青鬼の褌を洗う女
子供のころから、クライ、ノロマ、ブサイク、クサイ、心が内へ内へと向いてしまう。クサイのがイヤなら、近寄らなければいいのに、近づいてクサイのをなおせという。人間、努力して直せるものと直せないものがある。人にメイワクをかけては、いけないと思って一人でいると、ネクラ、孤立しているとしかられる。

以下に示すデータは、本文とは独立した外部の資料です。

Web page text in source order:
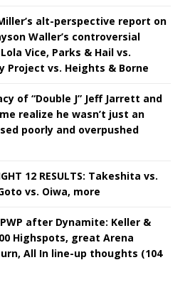
Miller’s alt-perspective report on
Waller’s controversial
Vice, Parks & Hail vs.
Project vs. Heights & Borne
of “Double J” Jeff Jarrett and
realize he wasn’t just an
poorly and overpushed
12 RESULTS: Takeshita vs.
vs. Oiwa, more
after Dynamite: Keller &
Highspots, great Arena
All In line-up thoughts (104
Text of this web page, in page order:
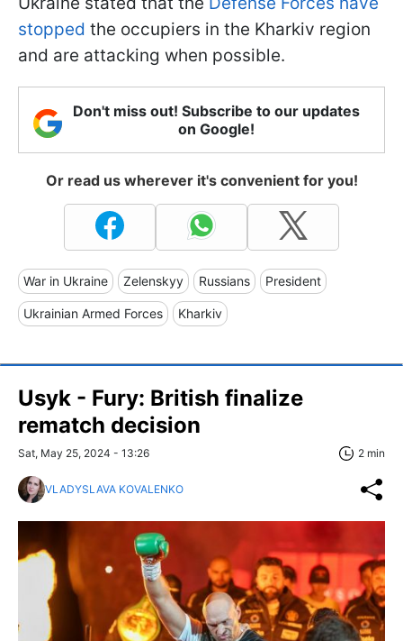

子供の頃からゼンソクで、数歩走ると苦しくなる。友達なんて、子供の頃からできなかった。学校はこわくていけなかった。運動もダメ。トロくて、いつも誰かにおこられて、ただ、ずーとだまって机を前に座っているだけ。元気がないのが悪いことなら、憲法改正して、元気であることを国民の義務として、ネクラはみんな死刑にすればいい。
お父さんは、つめたい、頭のいい医者で、私は勉強ができないから、医学部なんて入れないし、顔が悪いから、もらってくれる人もできないっていう。
ある時、お父さんが、あいつは、うまくかたずかないなって、言ってるのを聞いた。私のことをかげでは、あいつ、という。うまく、かたずけられるために私は生まれてきたのか。
中学校で、一人だけ、私にも友達ができた。私のことを心配してくれる。友情ってすばらしいなって思った。でも、ある時、彼女が、私のことを言ってるのを聞いた。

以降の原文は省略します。